During the late 1970’s and early 1980’s with the development of cellular telephones, digital devices and the personnel computer in the electronics industry, it was possible to develop many novel micrometre and later, nanometre scale fabrication techniques to manufacture extremely small and compact equipment. Using these new fabrication techniques in conjunction with the continually developing biomaterials field, many research teams across the world have the potential to fabricate 3D scaffold structures that can effectively biomimic the topographical features of the ECM. Once the specific tissue engineering application has been identified, the required chemical, physical, and mechanical properties can be determined and then a suitable fabrication technique can be selected to manufacture the scaffold structure.
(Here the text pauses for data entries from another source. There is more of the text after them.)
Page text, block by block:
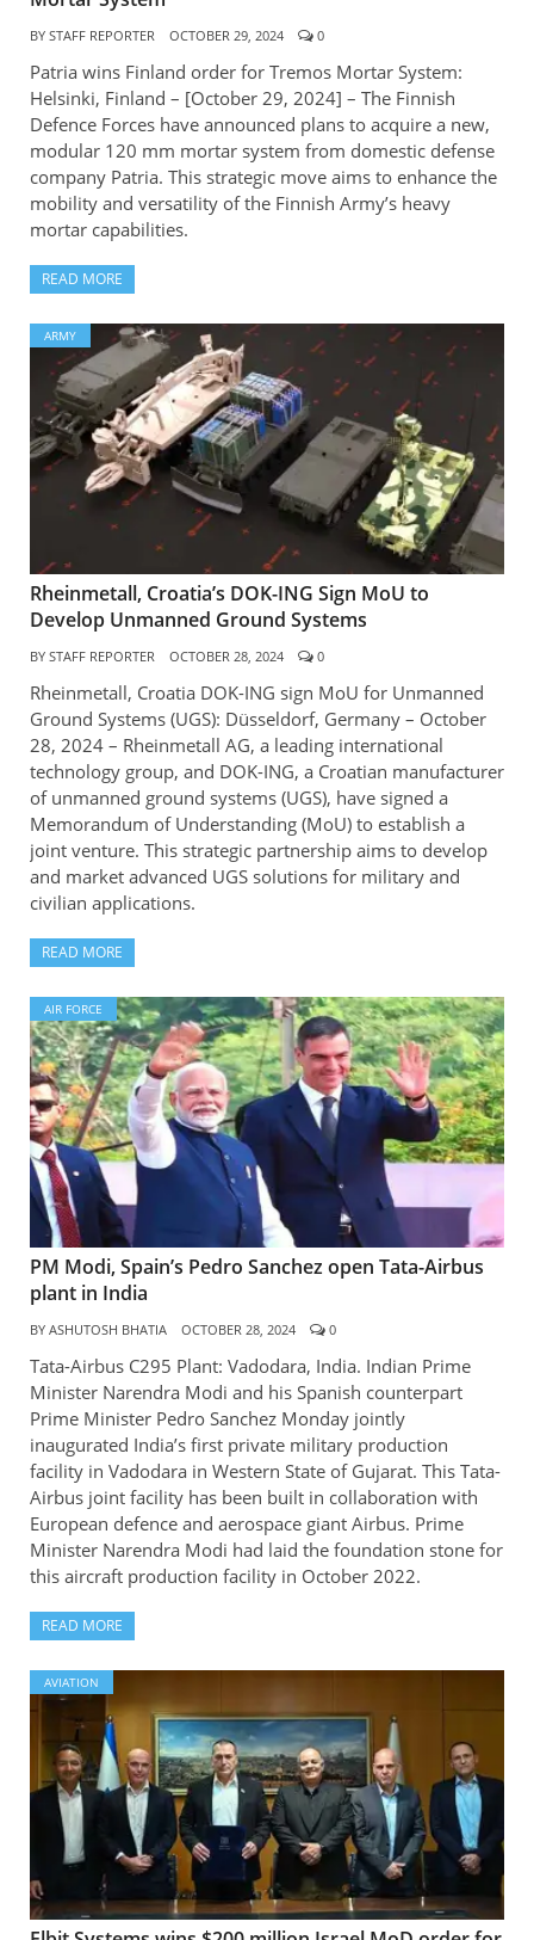
BY STAFF REPORTER OCTOBER 29, 2024 0
Patria wins Finland order for Tremos Mortar System:
Helsinki, Finland – [October 29, 2024] – The Finnish
Defence Forces have announced plans to acquire a new,
modular 120 mm mortar system from domestic defense
company Patria. This strategic move aims to enhance the
mobility and versatility of the Finnish Army’s heavy
mortar capabilities.
READ MORE
ARMY
Rheinmetall, Croatia’s DOK-ING Sign MoU to
Develop Unmanned Ground Systems
BY STAFF REPORTER OCTOBER 28, 2024 0
Rheinmetall, Croatia DOK-ING sign MoU for Unmanned
Ground Systems (UGS): Düsseldorf, Germany – October
28, 2024 – Rheinmetall AG, a leading international
technology group, and DOK-ING, a Croatian manufacturer
of unmanned ground systems (UGS), have signed a
Memorandum of Understanding (MoU) to establish a
joint venture. This strategic partnership aims to develop
and market advanced UGS solutions for military and
civilian applications.
READ MORE
AIR FORCE
PM Modi, Spain’s Pedro Sanchez open Tata-Airbus
plant in India
BY ASHUTOSH BHATIA OCTOBER 28, 2024 0
Tata-Airbus C295 Plant: Vadodara, India. Indian Prime
Minister Narendra Modi and his Spanish counterpart
Prime Minister Pedro Sanchez Monday jointly
inaugurated India’s first private military production
facility in Vadodara in Western State of Gujarat. This Tata-
Airbus joint facility has been built in collaboration with
European defence and aerospace giant Airbus. Prime
Minister Narendra Modi had laid the foundation stone for
this aircraft production facility in October 2022.
READ MORE
AVIATION
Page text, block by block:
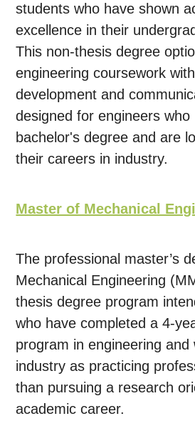
students who have shown
excellence in their
This non-thesis degree
engineering coursework
development and
designed for engineers
bachelor's degree and are
their careers in industry.
Master of Mechanical
The professional master’s
Mechanical Engineering
thesis degree program
who have completed a 4-
program in engineering and
industry as practicing
than pursuing a research
academic career.
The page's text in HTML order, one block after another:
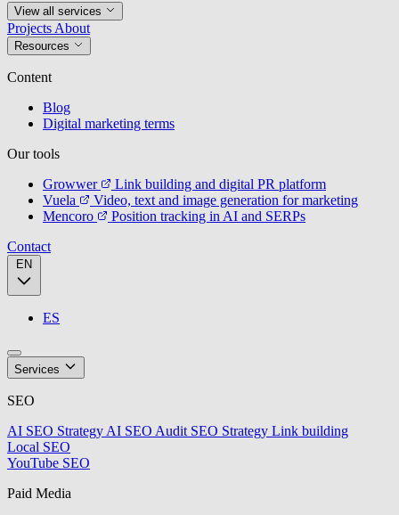
View all services
Projects About
Resources
Content
Blog
Digital marketing terms
Our tools
Growwer
Link building and digital PR platform
Vuela
Video, text and image generation for marketing
Mencoro
Position tracking in AI and SERPs
Contact
ES
Services
SEO
AI SEO Strategy AI SEO Audit SEO Strategy Link building
Local SEO
YouTube SEO
Paid Media

Technologically driven top down micrometre and nanometre scale lithographic fabrication techniques have been used to produce a variety of topographical features such as grooves, gratings, pillars, spheres, pits, and tubes (see Figure 2). These techniques have the ability to control the fabrication of accurate and highly reproducible topographical features over the surface of a variety of substrates. Several lithographic techniques have developed over the years that have enabled researchers to explore a variety of cell-topography interactions on materials such as silicon, polymers, and titanium [132]. Electron beam lithography, which was originally developed for producing integrated circuits has been successfully used to produce both micrometre and nanometre scale topographical features on the surface of several biocompatible materials. However, this technique is relatively expensive and time consuming due to substrate exposure time, which limits the production of substrates and scaffolds [153]. Photolithography is a process which selectively removes predetermined material from the surface of a substrate to fabricate micrometre topography. The first use of this technique for cell response studies was made in the early 1980s when a series of micrometre scale grooves were formed in the surface of a silica substrate [154]. Other techniques such as X-ray lithography, laser ablation, nanoimprinting, and microcontact lithography have also been used effectively used to produce topographical features on a variety of materials.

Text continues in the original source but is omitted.